Students can earn a B.A. degree in theatre by taking courses already approved by the Pennsylvania Department of Education, and they can also earn a degree in theatre education. Cheyney’s theater arts program has a strong second area of concentration in black drama, as well as other second areas of concentration in music, design, and art. These areas are not listed elsewhere in the description of the theater arts major. Theater, by its very nature, demands participation. The student who desires to major in this art form will be led to understand that theater demands the total commitment of the person, involving intellectual, emotional, and physical attributes.

The student who enrolls in this program will be required to learn the history, styles, and content of drama. Students will participate in plays as actor, director, crew member, stage manager, and technician. Upon completion of the program, students should be qualified (depending on his/her individual talents), to work as an actor, director, teacher, technician and manager in the professional, academic, or community theater setting.

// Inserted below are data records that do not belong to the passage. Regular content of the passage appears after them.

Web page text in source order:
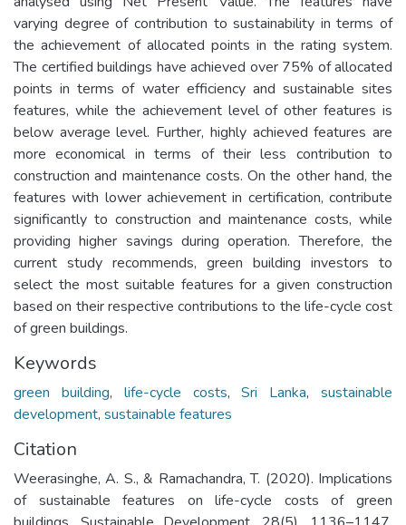
varying degree of contribution to sustainability in terms of
the achievement of allocated points in the rating system.
The certified buildings have achieved over 75% of allocated
points in terms of water efficiency and sustainable sites
features, while the achievement level of other features is
below average level. Further, highly achieved features are
more economical in terms of their less contribution to
construction and maintenance costs. On the other hand, the
features with lower achievement in certification, contribute
significantly to construction and maintenance costs, while
providing higher savings during operation. Therefore, the
current study recommends, green building investors to
select the most suitable features for a given construction
based on their respective contributions to the life-cycle cost
of green buildings.
Keywords
green building, life-cycle costs,Sri Lanka,sustainable
development, sustainable features
Citation
Weerasinghe, A. S., & Ramachandra, T. (2020). Implications
of sustainable features on life-cycle costs of green

Requirements for Admission

In addition to meeting the general requirements of the university for admission, each applicant will be required to demonstrate his or her aptitude for his or her chosen program through an audition or interview.

COURSE DESCRIPTIONS

HEN321 Shakespeare (3). Fifteen major plays of Shakespeare studied, analyzed, and evaluated; life and times of Shakespeare; works and contributions of his contemporaries; Elizabethan theaters and stage techniques discussed and, the entire Elizabethan period studied in outside reading.

HTA107 and 129 History of the Theater I and II (3 each). Survey of dramatic and theatrical history from the Greeks to the present. Extensive readings in the dramatic literature of the various periods.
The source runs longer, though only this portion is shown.